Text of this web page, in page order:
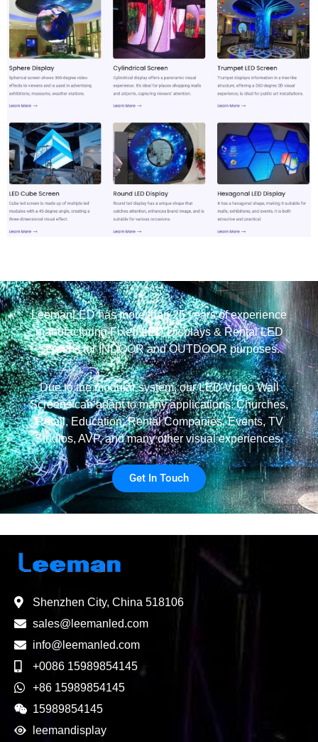
LeemanLED has more than 25 years of experience
manufacturing Fixed LED Displays & Rental LED
Screens for INDOOR and OUTDOOR purposes.
Due to the modular system, our LED Video Wall
Screens can adapt to many applications: Churches,
Retail, Education, Rental Companies, Events, TV
Studios, AVP, and many other visual experiences.
Get In Touch
Shenzhen City, China 518106
sales@leemanled.com
info@leemanled.com
+0086 15989854145
+86 15989854145
15989854145
leemandisplay
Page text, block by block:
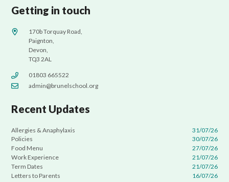
Getting in touch
170b Torquay Road,
Paignton,
Devon,
TQ3 2AL
01803 665522
admin@brunelschool.org
Recent Updates
Allergies & Anaphylaxis
31/07/26
Policies
30/07/26
Food Menu
27/07/26
Work Experience
21/07/26
Term Dates
21/07/26
Letters to Parents
16/07/26
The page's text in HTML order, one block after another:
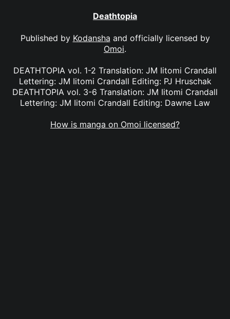
Deathtopia
Published by Kodansha and officially licensed by
Omoi.
DEATHTOPIA vol. 1-2 Translation: JM Iitomi Crandall
Lettering: JM Iitomi Crandall Editing: PJ Hruschak
DEATHTOPIA vol. 3-6 Translation: JM Iitomi Crandall
Lettering: JM Iitomi Crandall Editing: Dawne Law
How is manga on Omoi licensed?
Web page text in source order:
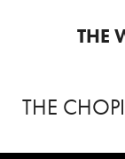
THE
THE
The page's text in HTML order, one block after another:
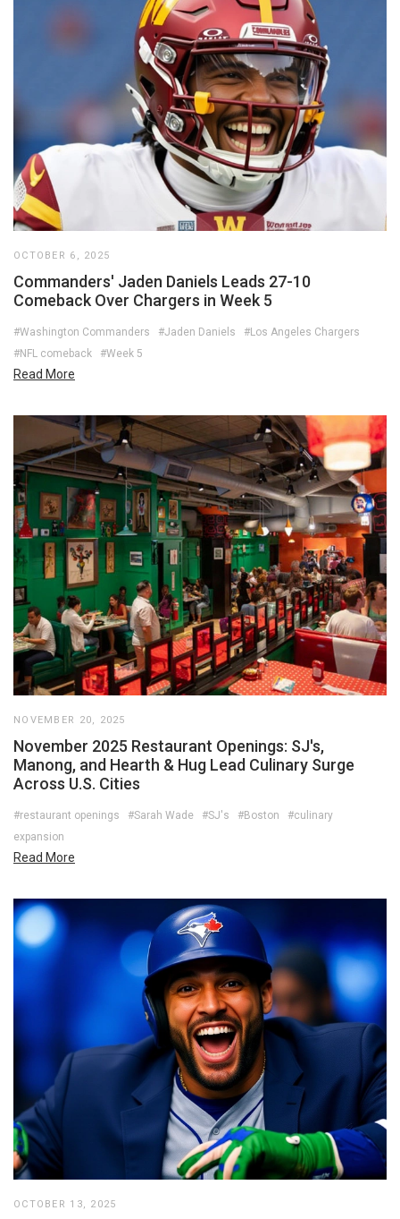
OCTOBER 6, 2025
Commanders' Jaden Daniels Leads 27-10
Comeback Over Chargers in Week 5
#Washington Commanders #Jaden Daniels
#Los Angeles Chargers
#NFL comeback
#Week 5
Read More
NOVEMBER 20, 2025
November 2025 Restaurant Openings: SJ's,
Manong, and Hearth & Hug Lead Culinary Surge
Across U.S. Cities
#restaurant openings #Sarah Wade #SJ's #Boston
#culinary
expansion
Read More
OCTOBER 13, 2025
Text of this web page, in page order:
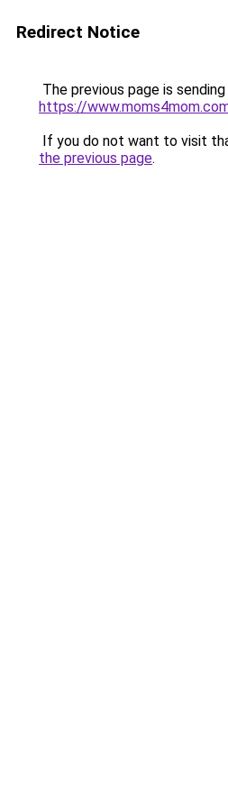
Redirect Notice
The previous page is
https://
If you do not want to visit
the previous page.
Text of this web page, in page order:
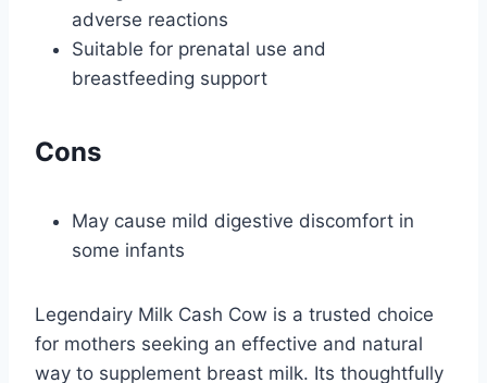
adverse reactions
Suitable for prenatal use and
breastfeeding support
Cons
May cause mild digestive discomfort in
some infants
Legendairy Milk Cash Cow is a trusted choice
for mothers seeking an effective and natural
way to supplement breast milk. Its thoughtfully
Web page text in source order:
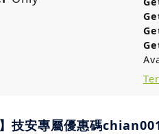
技安專屬優惠碼
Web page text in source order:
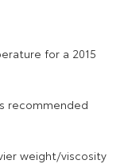
for a 2015
recommended
weight/viscosity
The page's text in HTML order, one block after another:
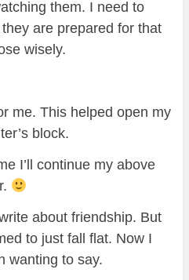
them. I need to
are prepared for that
wisely.
me. This helped open my
block.
I’ll continue my above
about friendship. But
to just fall flat. Now I
wanting to say.
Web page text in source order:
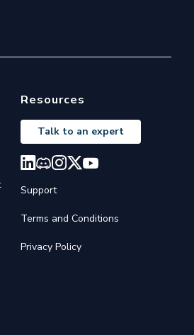
Resources
Talk to an expert
Support
Terms and Conditions
Privacy Policy
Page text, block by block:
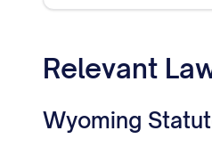
Relevant
Wyoming
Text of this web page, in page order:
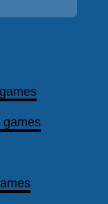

▶ **The task**
For this exercise, transcribe the entries verbatim and skip all pictures.

▶ **Response**
Text of this web page, in page order:
LeemanLED has more than 25 years of experience
manufacturing Fixed LED Displays & Rental LED
Screens for INDOOR and OUTDOOR purposes.
Due to the modular system, our LED Video Wall
Screens can adapt to many applications: Churches,
Retail, Education, Rental Companies, Events, TV
Studios, AVP, and many other visual experiences.
Get In Touch
Shenzhen City, China 518106
sales@leemanled.com
info@leemanled.com
+0086 15989854145
+86 15989854145
15989854145
leemandisplay
Page text, block by block:
Getting in touch
170b Torquay Road,
Paignton,
Devon,
TQ3 2AL
01803 665522
admin@brunelschool.org
Recent Updates
Allergies & Anaphylaxis
31/07/26
Policies
30/07/26
Food Menu
27/07/26
Work Experience
21/07/26
Term Dates
21/07/26
Letters to Parents
16/07/26
The page's text in HTML order, one block after another:
Deathtopia
Published by Kodansha and officially licensed by
Omoi.
DEATHTOPIA vol. 1-2 Translation: JM Iitomi Crandall
Lettering: JM Iitomi Crandall Editing: PJ Hruschak
DEATHTOPIA vol. 3-6 Translation: JM Iitomi Crandall
Lettering: JM Iitomi Crandall Editing: Dawne Law
How is manga on Omoi licensed?
Web page text in source order:
THE
THE
The page's text in HTML order, one block after another:
OCTOBER 6, 2025
Commanders' Jaden Daniels Leads 27-10
Comeback Over Chargers in Week 5
#Washington Commanders #Jaden Daniels
#Los Angeles Chargers
#NFL comeback
#Week 5
Read More
NOVEMBER 20, 2025
November 2025 Restaurant Openings: SJ's,
Manong, and Hearth & Hug Lead Culinary Surge
Across U.S. Cities
#restaurant openings #Sarah Wade #SJ's #Boston
#culinary
expansion
Read More
OCTOBER 13, 2025
Text of this web page, in page order:
Redirect Notice
The previous page is
https://
If you do not want to visit
the previous page.
Text of this web page, in page order:
adverse reactions
Suitable for prenatal use and
breastfeeding support
Cons
May cause mild digestive discomfort in
some infants
Legendairy Milk Cash Cow is a trusted choice
for mothers seeking an effective and natural
way to supplement breast milk. Its thoughtfully
Web page text in source order:
技安專屬優惠碼
Web page text in source order:
for a 2015
recommended
weight/viscosity
The page's text in HTML order, one block after another:
them. I need to
are prepared for that
wisely.
me. This helped open my
block.
I’ll continue my above
about friendship. But
to just fall flat. Now I
wanting to say.
Web page text in source order:
Resources
Talk to an expert
Support
Terms and Conditions
Privacy Policy
Page text, block by block:
Relevant
Wyoming
Text of this web page, in page order:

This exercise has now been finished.